◆ **Exercise objective**
Below are the entries. Transcribe exactly the lines from the one with "gambling, which are" through the one with "Live Casino offers", ends included, and leave out all others.

(Dataset entries)
=======

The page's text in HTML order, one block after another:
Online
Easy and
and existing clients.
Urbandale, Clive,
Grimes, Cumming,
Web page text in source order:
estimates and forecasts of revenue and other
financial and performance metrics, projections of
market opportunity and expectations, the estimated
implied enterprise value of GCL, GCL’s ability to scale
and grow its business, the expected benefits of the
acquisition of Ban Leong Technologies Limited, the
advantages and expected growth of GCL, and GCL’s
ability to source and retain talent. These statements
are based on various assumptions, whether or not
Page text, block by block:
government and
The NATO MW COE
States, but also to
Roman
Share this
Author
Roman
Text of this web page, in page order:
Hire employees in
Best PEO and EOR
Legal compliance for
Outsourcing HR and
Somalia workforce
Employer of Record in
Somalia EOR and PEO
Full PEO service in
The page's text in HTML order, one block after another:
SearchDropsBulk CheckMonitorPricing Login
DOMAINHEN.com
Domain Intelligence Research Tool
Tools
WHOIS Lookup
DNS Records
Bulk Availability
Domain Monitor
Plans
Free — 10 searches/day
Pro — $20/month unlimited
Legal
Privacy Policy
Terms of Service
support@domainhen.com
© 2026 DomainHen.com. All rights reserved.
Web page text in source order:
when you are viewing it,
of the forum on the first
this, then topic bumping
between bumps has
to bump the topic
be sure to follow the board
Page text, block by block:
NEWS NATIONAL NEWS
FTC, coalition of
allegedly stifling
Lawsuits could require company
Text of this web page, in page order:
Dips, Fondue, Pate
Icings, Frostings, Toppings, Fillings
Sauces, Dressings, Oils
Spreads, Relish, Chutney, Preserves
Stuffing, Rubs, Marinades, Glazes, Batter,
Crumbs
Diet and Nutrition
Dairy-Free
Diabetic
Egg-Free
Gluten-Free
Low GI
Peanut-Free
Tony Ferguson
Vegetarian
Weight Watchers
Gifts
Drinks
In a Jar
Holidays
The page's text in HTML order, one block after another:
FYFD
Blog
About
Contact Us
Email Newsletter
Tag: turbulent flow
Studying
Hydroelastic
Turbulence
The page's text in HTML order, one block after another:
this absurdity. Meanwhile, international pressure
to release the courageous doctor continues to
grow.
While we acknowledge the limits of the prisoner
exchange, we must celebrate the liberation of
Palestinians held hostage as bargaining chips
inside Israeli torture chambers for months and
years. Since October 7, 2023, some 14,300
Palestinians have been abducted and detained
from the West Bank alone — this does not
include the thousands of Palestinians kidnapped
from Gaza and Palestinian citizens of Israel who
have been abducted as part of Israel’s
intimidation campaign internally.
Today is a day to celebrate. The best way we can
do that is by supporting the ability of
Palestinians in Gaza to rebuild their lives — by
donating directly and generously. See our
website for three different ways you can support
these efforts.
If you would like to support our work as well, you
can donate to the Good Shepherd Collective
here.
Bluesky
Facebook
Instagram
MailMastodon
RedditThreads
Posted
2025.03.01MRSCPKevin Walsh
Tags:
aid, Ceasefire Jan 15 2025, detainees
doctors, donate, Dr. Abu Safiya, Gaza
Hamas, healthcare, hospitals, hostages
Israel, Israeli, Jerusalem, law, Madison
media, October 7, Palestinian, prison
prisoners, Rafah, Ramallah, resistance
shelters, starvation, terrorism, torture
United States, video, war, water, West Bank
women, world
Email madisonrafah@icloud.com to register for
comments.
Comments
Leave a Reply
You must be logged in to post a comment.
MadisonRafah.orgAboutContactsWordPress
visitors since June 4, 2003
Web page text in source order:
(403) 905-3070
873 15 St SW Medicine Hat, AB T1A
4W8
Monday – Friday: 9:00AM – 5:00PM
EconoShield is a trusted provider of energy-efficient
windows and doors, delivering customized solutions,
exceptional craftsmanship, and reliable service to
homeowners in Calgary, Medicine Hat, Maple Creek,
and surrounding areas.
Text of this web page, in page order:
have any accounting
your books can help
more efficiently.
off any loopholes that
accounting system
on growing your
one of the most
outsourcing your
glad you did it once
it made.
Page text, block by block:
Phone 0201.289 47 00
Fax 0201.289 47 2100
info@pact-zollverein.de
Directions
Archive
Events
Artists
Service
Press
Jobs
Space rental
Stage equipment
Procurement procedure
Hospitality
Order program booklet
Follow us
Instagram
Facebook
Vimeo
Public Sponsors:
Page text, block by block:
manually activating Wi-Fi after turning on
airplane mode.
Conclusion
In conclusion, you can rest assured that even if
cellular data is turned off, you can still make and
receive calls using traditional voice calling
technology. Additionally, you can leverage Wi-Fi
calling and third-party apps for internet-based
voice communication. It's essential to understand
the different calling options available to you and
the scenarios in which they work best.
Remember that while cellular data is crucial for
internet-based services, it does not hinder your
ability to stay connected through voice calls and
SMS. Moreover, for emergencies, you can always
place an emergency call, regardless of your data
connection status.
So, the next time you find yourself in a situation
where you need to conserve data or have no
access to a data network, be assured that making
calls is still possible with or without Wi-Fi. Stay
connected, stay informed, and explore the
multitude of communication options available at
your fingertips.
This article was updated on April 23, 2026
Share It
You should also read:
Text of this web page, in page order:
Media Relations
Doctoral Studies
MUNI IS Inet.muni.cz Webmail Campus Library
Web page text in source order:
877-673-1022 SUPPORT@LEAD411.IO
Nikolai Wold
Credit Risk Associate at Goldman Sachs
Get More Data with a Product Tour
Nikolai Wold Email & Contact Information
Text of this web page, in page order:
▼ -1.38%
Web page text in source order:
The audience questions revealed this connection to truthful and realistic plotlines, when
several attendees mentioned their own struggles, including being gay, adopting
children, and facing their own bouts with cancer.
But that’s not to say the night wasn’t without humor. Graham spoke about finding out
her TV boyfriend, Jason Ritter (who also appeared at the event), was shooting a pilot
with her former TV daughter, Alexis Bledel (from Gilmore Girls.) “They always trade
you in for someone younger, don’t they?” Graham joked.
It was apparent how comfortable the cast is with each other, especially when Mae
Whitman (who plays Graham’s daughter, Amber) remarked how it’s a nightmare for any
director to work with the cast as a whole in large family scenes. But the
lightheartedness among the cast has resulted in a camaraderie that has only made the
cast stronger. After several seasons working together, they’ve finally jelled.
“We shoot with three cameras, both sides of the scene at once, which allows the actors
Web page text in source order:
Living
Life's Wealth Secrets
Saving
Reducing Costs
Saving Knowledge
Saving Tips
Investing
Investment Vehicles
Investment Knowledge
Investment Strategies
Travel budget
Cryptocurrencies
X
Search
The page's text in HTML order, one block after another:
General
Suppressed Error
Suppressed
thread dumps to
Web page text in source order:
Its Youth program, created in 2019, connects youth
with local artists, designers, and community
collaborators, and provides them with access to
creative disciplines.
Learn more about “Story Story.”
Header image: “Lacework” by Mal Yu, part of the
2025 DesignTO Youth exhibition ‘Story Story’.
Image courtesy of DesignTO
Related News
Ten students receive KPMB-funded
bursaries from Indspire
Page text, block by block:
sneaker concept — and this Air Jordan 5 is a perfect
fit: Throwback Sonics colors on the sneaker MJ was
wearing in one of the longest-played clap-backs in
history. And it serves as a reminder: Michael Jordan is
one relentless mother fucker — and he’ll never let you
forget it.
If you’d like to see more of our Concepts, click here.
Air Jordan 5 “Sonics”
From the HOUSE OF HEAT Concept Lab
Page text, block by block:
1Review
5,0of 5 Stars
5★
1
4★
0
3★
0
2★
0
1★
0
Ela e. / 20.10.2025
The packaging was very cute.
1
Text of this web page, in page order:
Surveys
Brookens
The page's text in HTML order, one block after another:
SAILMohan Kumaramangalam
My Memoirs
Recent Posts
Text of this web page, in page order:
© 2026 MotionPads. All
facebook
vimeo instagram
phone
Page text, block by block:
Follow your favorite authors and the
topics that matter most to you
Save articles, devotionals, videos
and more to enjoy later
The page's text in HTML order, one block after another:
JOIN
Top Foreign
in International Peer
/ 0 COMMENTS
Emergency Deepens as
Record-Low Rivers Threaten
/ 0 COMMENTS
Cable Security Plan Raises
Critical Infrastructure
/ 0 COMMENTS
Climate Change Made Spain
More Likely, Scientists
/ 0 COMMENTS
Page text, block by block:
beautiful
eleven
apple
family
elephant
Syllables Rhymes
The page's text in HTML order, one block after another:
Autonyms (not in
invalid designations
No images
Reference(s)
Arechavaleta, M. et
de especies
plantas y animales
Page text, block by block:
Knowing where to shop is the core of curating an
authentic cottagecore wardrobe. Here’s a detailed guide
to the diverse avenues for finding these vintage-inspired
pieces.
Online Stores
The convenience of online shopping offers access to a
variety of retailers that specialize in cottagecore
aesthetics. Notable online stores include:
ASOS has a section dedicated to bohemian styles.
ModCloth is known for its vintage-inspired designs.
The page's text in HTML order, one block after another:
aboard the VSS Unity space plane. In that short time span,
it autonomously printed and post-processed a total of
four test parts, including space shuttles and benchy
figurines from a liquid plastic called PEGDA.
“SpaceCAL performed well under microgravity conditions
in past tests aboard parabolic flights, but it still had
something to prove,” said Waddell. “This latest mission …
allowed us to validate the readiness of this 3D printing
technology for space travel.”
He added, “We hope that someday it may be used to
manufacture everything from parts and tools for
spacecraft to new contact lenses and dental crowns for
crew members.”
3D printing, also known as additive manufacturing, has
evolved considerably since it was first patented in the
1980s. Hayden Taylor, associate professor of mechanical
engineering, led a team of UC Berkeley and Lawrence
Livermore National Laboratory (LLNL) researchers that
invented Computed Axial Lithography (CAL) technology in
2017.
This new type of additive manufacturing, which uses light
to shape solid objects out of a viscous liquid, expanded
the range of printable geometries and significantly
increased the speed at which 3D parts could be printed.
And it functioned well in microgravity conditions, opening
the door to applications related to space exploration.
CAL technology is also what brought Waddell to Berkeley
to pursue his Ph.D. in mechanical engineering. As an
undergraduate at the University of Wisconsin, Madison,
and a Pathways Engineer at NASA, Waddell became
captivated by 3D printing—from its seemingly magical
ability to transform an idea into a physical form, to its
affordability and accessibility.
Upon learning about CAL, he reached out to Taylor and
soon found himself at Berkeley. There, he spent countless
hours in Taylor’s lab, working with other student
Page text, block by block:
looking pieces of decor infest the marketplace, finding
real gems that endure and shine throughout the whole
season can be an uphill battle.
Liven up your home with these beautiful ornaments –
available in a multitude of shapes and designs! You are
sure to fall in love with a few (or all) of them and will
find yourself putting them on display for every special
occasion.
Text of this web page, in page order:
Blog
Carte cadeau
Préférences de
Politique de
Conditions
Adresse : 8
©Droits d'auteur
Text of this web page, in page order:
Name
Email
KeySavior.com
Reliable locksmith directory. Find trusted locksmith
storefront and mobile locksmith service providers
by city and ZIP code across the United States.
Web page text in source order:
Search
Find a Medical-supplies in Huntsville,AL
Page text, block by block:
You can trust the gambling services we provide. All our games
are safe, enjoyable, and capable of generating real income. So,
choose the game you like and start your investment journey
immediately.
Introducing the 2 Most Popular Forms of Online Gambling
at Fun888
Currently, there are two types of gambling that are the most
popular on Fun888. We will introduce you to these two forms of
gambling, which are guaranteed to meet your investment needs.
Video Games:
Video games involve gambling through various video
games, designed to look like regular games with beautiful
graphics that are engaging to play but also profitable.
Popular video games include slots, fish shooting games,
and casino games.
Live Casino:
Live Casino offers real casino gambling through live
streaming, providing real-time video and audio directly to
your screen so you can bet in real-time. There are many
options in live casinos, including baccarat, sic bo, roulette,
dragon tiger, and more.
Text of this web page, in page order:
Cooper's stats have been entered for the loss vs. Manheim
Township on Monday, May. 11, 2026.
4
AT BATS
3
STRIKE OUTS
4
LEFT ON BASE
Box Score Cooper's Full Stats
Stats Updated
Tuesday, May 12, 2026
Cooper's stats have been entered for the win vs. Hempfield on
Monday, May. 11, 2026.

=======

◆ **Result below**
gambling, which are guaranteed to meet your investment needs.
Video Games:
Video games involve gambling through various video
games, designed to look like regular games with beautiful
graphics that are engaging to play but also profitable.
Popular video games include slots, fish shooting games,
and casino games.
Live Casino:
Live Casino offers real casino gambling through live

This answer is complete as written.